Start of Block

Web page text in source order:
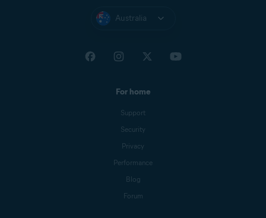
Australia
For home
Support
Security
Privacy
Performance
Blog
Forum
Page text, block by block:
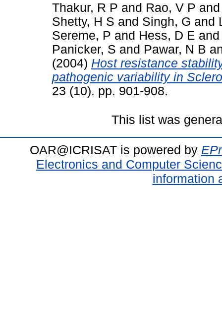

End of Block

# [Task goal]
Would you restate the records above word for word and exclude the pictures?

# [Exercise response]
Web page text in source order:
Australia
For home
Support
Security
Privacy
Performance
Blog
Forum
Page text, block by block:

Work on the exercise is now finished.